Tensors and operations

TensorFlow.js is a framework to define and run computations using tensors in JavaScript. A tensor is a generalization of vectors and matrices to higher dimensions.

Tensors

The central unit of data in TensorFlow.js is the tf.Tensor: a set of values shaped into an array of one or more dimensions. tf.Tensors are very similar to multidimensional arrays.

A tf.Tensor also contains the following properties:

  • rank: defines how many dimensions the tensor contains
  • shape: which defines the size of each dimension of the data
  • dtype: which defines the data type of the tensor.

A tf.Tensor can be created from an array with the tf.tensor() method:

// Create a rank-2 tensor (matrix) matrix tensor from a multidimensional array.
const a = tf.tensor([[1, 2], [3, 4]]);
console.log('shape:', a.shape);
a.print();

// Or you can create a tensor from a flat array and specify a shape.
const shape = [2, 2];
const b = tf.tensor([1, 2, 3, 4], shape);
console.log('shape:', b.shape);
b.print();

By default, tf.Tensors will have a float32 dtype. tf.Tensors can also be created with bool, int32, complex64, and string dtypes:

const a = tf.tensor([[1, 2], [3, 4]], [2, 2], 'int32');
console.log('shape:', a.shape);
console.log('dtype', a.dtype);
a.print();

TensorFlow.js also provides a set of convenience methods for creating random tensors, tensors filled with a particular value, tensors from HTMLImageElements, and many more which you can find here.

Changing the shape of a Tensor

The number of elements in a tf.Tensor is the product of the sizes in its shape. Since often times there can be multiple shapes with the same size, it's often useful to be able to reshape a tf.Tensor to another shape with the same size. This can be achieved with the reshape() method:

const a = tf.tensor([[1, 2], [3, 4]]);
console.log('a shape:', a.shape);
a.print();

const b = a.reshape([4, 1]);
console.log('b shape:', b.shape);
b.print();

Getting values from a Tensor

You can also get the values from a tf.Tensor using the Tensor.array() or Tensor.data() methods:

 const a = tf.tensor([[1, 2], [3, 4]]);
 // Returns the multi dimensional array of values.
 a.array().then(array => console.log(array));
 // Returns the flattened data that backs the tensor.
 a.data().then(data => console.log(data));

We also provide synchronous versions of these methods which are simpler to use, but will cause performance issues in your application. You should always prefer the asynchronous methods in production applications.

const a = tf.tensor([[1, 2], [3, 4]]);
// Returns the multi dimensional array of values.
console.log(a.arraySync());
// Returns the flattened data that backs the tensor.
console.log(a.dataSync());

Operations

While tensors allow you to store data, operations (ops) allow you to manipulate that data. TensorFlow.js also provides a wide variety of ops suitable for linear algebra and machine learning that can be performed on tensors.

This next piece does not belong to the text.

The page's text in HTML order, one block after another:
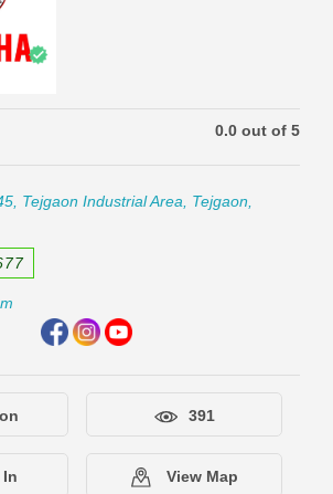
0.0 out of 5
Tejgaon Industrial Area, Tejgaon,
391
In View Map

Example: computing x2 of all elements in a tf.Tensor:

const x = tf.tensor([1, 2, 3, 4]);
const y = x.square();  // equivalent to tf.square(x)
y.print();

Example: adding elements of two tf.Tensors element-wise:

const a = tf.tensor([1, 2, 3, 4]);
const b = tf.tensor([10, 20, 30, 40]);
const y = a.add(b);  // equivalent to tf.add(a, b)
y.print();

Because tensors are immutable, these ops do not change their values. Instead, ops return always return new tf.Tensors.

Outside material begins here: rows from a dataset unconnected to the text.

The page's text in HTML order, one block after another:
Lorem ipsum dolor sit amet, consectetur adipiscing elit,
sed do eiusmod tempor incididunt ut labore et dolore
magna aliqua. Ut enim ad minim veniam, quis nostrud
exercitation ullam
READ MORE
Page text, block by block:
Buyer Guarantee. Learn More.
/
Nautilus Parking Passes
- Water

You can find a list of the operations TensorFlow.js supports here.

Memory

When using the WebGL backend, tf.Tensor memory must be managed explicitly (it is not sufficient to let a tf.Tensor go out of scope for its memory to be released).

To destroy the memory of a tf.Tensor, you can use the dispose()method or tf.dispose():

const a = tf.tensor([[1, 2], [3, 4]]);
a.dispose(); // Equivalent to tf.dispose(a)

It is very common to chain multiple operations together in an application. Holding a reference to all of the intermediate variables to dispose them can reduce code readability. To solve this problem, TensorFlow.js provides a tf.tidy() method which cleans up all tf.Tensors that are not returned by a function after executing it, similar to the way local variables are cleaned up when a function is executed:

const a = tf.tensor([[1, 2], [3, 4]]);
const y = tf.tidy(() => {
  const result = a.square().log().neg();
  return result;
});

In this example, the result of square() and log() will automatically be disposed. The result of neg() will not be disposed as it is the return value of the tf.tidy().

You can also get the number of Tensors tracked by TensorFlow.js:

console.log(tf.memory());

The object printed by tf.memory() will contain information about how much memory is currently allocated. You can find more information here.